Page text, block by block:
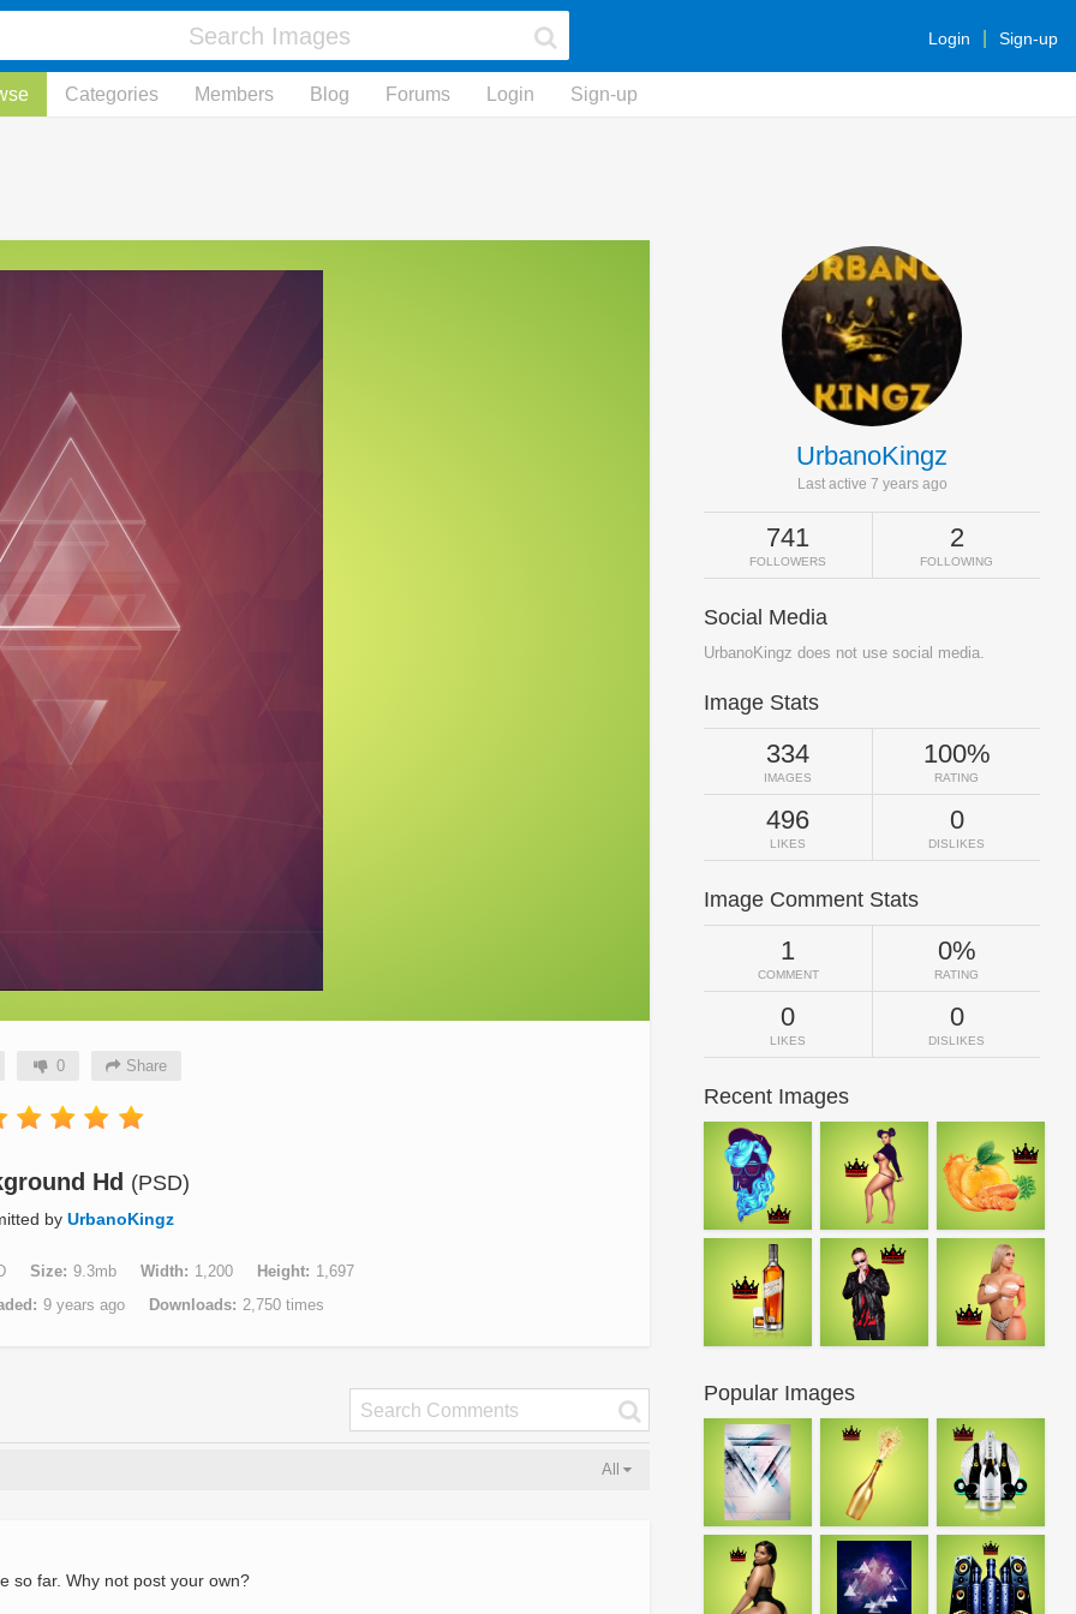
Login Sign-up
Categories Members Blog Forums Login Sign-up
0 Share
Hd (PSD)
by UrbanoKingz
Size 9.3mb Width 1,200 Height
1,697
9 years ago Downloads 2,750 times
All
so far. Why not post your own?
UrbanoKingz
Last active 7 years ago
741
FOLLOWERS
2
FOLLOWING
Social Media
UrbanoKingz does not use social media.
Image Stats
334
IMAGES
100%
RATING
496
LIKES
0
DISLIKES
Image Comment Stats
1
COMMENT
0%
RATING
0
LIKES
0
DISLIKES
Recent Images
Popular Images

--

• **Task goal**
Reproduce each entry precisely, dropping only the pictures.

• **Solution to this problem**
Page text, block by block:
Login Sign-up
Categories Members Blog Forums Login Sign-up
0 Share
Hd (PSD)
by UrbanoKingz
Size 9.3mb Width 1,200 Height
1,697
9 years ago Downloads 2,750 times
All
so far. Why not post your own?
UrbanoKingz
Last active 7 years ago
741
FOLLOWERS
2
FOLLOWING
Social Media
UrbanoKingz does not use social media.
Image Stats
334
IMAGES
100%
RATING
496
LIKES
0
DISLIKES
Image Comment Stats
1
COMMENT
0%
RATING
0
LIKES
0
DISLIKES
Recent Images
Popular Images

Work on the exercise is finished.